╭─ Supplied material
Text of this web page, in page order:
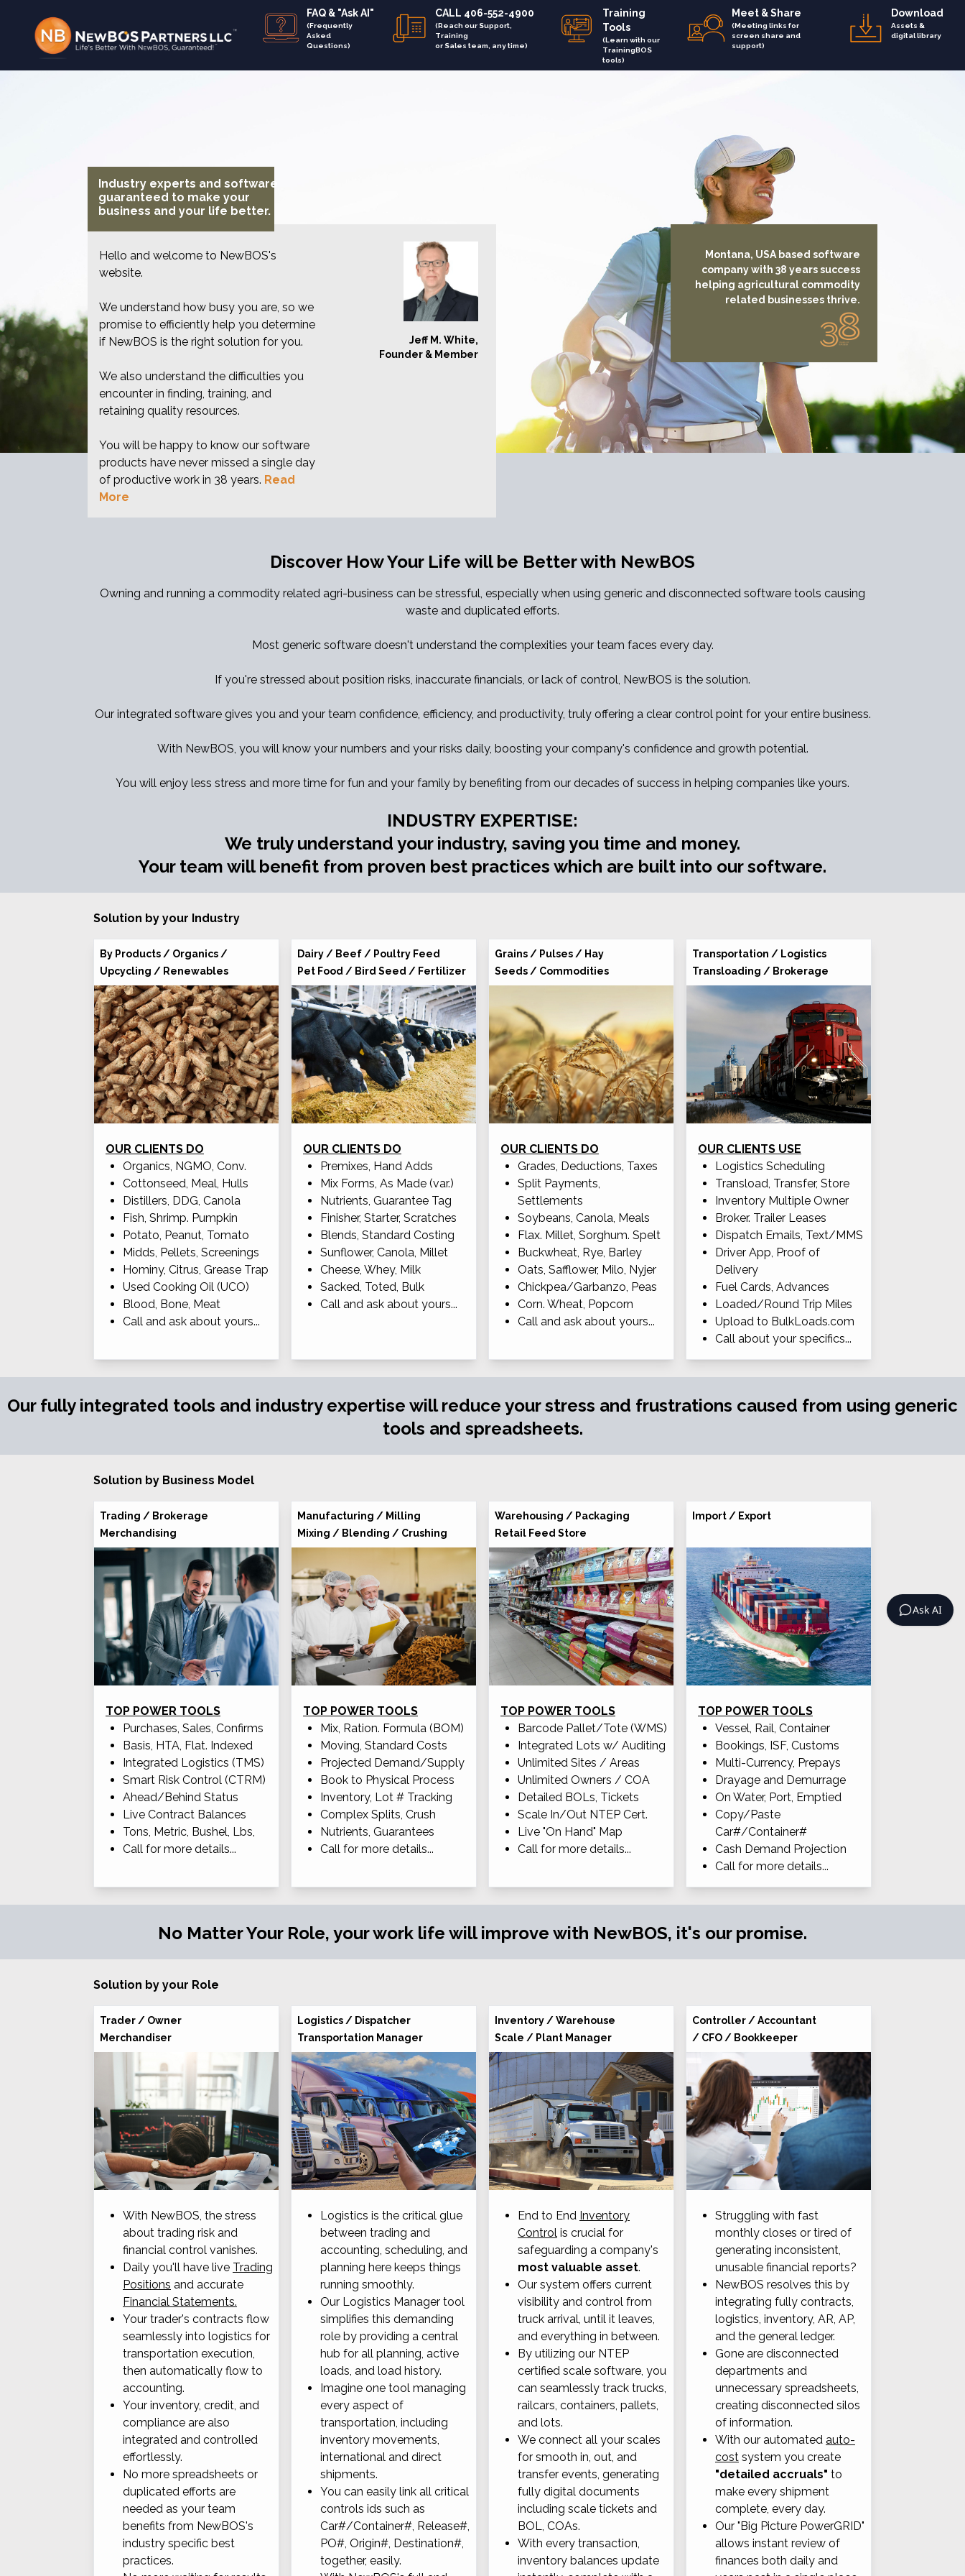
FAQ & "Ask AI"
(Frequently
Asked
Questions)
CALL 406-552-4900
(Reach our Support,
Training
or Sales team, any time)
Training
Tools
(Learn with our
TrainingBOS
tools)
Meet & Share
(Meeting links for
screen share and
support)
Download
Assets &
digital library
Industry experts and software
guaranteed to make your
business and your life better.
Hello and welcome to NewBOS's
website.
We understand how busy you are, so we
promise to efficiently help you determine
if NewBOS is the right solution for you.
We also understand the difficulties you
encounter in finding, training, and
retaining quality resources.
You will be happy to know our software
products have never missed a single day
of productive work in 38 years. Read
More
Jeff M. White,
Founder & Member
Montana, USA based software
company with 38 years success
helping agricultural commodity
related businesses thrive.
Discover How Your Life will be Better with NewBOS
Owning and running a commodity related agri-business can be stressful, especially when using generic and disconnected software tools causing
waste and duplicated efforts.
Most generic software doesn't understand the complexities your team faces every day.
If you're stressed about position risks, inaccurate financials, or lack of control, NewBOS is the solution.
Our integrated software gives you and your team confidence, efficiency, and productivity, truly offering a clear control point for your entire business.
With NewBOS, you will know your numbers and your risks daily, boosting your company's confidence and growth potential.
You will enjoy less stress and more time for fun and your family by benefiting from our decades of success in helping companies like yours.
INDUSTRY EXPERTISE:
We truly understand your industry, saving you time and money.
Your team will benefit from proven best practices which are built into our software.
Solution by your Industry
By Products / Organics /
Upcycling / Renewables
OUR CLIENTS DO
Organics, NGMO, Conv.
Cottonseed, Meal, Hulls
Distillers, DDG, Canola
Fish, Shrimp. Pumpkin
Potato, Peanut, Tomato
Midds, Pellets, Screenings
Hominy, Citrus, Grease Trap
Used Cooking Oil (UCO)
Blood, Bone, Meat
Call and ask about yours...
Dairy / Beef / Poultry Feed
Pet Food / Bird Seed / Fertilizer
OUR CLIENTS DO
Premixes, Hand Adds
Mix Forms, As Made (var.)
Nutrients, Guarantee Tag
Finisher, Starter, Scratches
Blends, Standard Costing
Sunflower, Canola, Millet
Cheese, Whey, Milk
Sacked, Toted, Bulk
Call and ask about yours...
Grains / Pulses / Hay
Seeds / Commodities
OUR CLIENTS DO
Grades, Deductions, Taxes
Split Payments,
Settlements
Soybeans, Canola, Meals
Flax. Millet, Sorghum. Spelt
Buckwheat, Rye, Barley
Oats, Safflower, Milo, Nyjer
Chickpea/Garbanzo, Peas
Corn. Wheat, Popcorn
Call and ask about yours...
Transportation / Logistics
Transloading / Brokerage
OUR CLIENTS USE
Logistics Scheduling
Transload, Transfer, Store
Inventory Multiple Owner
Broker. Trailer Leases
Dispatch Emails, Text/MMS
Driver App, Proof of
Delivery
Fuel Cards, Advances
Loaded/Round Trip Miles
Upload to BulkLoads.com
Call about your specifics...
Our fully integrated tools and industry expertise will reduce your stress and frustrations caused from using generic
tools and spreadsheets.
Solution by Business Model
Trading / Brokerage
Merchandising
TOP POWER TOOLS
Purchases, Sales, Confirms
Basis, HTA, Flat. Indexed
Integrated Logistics (TMS)
Smart Risk Control (CTRM)
Ahead/Behind Status
Live Contract Balances
Tons, Metric, Bushel, Lbs,
Call for more details...
Manufacturing / Milling
Mixing / Blending / Crushing
TOP POWER TOOLS
Mix, Ration. Formula (BOM)
Moving, Standard Costs
Projected Demand/Supply
Book to Physical Process
Inventory, Lot # Tracking
Complex Splits, Crush
Nutrients, Guarantees
Call for more details...
Warehousing / Packaging
Retail Feed Store
TOP POWER TOOLS
Barcode Pallet/Tote (WMS)
Integrated Lots w/ Auditing
Unlimited Sites / Areas
Unlimited Owners / COA
Detailed BOLs, Tickets
Scale In/Out NTEP Cert.
Live "On Hand" Map
Call for more details...
Import / Export
TOP POWER TOOLS
Vessel, Rail, Container
Bookings, ISF, Customs
Multi-Currency, Prepays
Drayage and Demurrage
On Water, Port, Emptied
Copy/Paste
Car#/Container#
Cash Demand Projection
Call for more details...
No Matter Your Role, your work life will improve with NewBOS, it's our promise.
Solution by your Role
Trader / Owner
Merchandiser
With NewBOS, the stress
about trading risk and
financial control vanishes.
Daily you'll have live Trading
Positions and accurate
Financial Statements.
Your trader's contracts flow
seamlessly into logistics for
transportation execution,
then automatically flow to
accounting.
Your inventory, credit, and
compliance are also
integrated and controlled
effortlessly.
No more spreadsheets or
duplicated efforts are
needed as your team
benefits from NewBOS's
industry specific best
practices.
Logistics / Dispatcher
Transportation Manager
Logistics is the critical glue
between trading and
accounting, scheduling, and
planning here keeps things
running smoothly.
Our Logistics Manager tool
simplifies this demanding
role by providing a central
hub for all planning, active
loads, and load history.
Imagine one tool managing
every aspect of
transportation, including
inventory movements,
international and direct
shipments.
You can easily link all critical
controls ids such as
Car#/Container#, Release#,
PO#, Origin#, Destination#,
together, easily.
Inventory / Warehouse
Scale / Plant Manager
End to End Inventory
Control is crucial for
safeguarding a company's
most valuable asset.
Our system offers current
visibility and control from
truck arrival, until it leaves,
and everything in between.
By utilizing our NTEP
certified scale software, you
can seamlessly track trucks,
railcars, containers, pallets,
and lots.
We connect all your scales
for smooth in, out, and
transfer events, generating
fully digital documents
including scale tickets and
BOL, COAs.
With every transaction,
inventory balances update
Controller / Accountant
/ CFO / Bookkeeper
Struggling with fast
monthly closes or tired of
generating inconsistent,
unusable financial reports?
NewBOS resolves this by
integrating fully contracts,
logistics, inventory, AR, AP,
and the general ledger.
Gone are disconnected
departments and
unnecessary spreadsheets,
creating disconnected silos
of information.
With our automated auto-
cost system you create
"detailed accruals" to
make every shipment
complete, every day.
Our "Big Picture PowerGRID"
allows instant review of
finances both daily and
Ask AI
╰─
=== Required action ===
Select all lines in the listing above where the word "Nutrients" appears, and show them.

=== Reply ===
Nutrients, Guarantee Tag
Nutrients, Guarantees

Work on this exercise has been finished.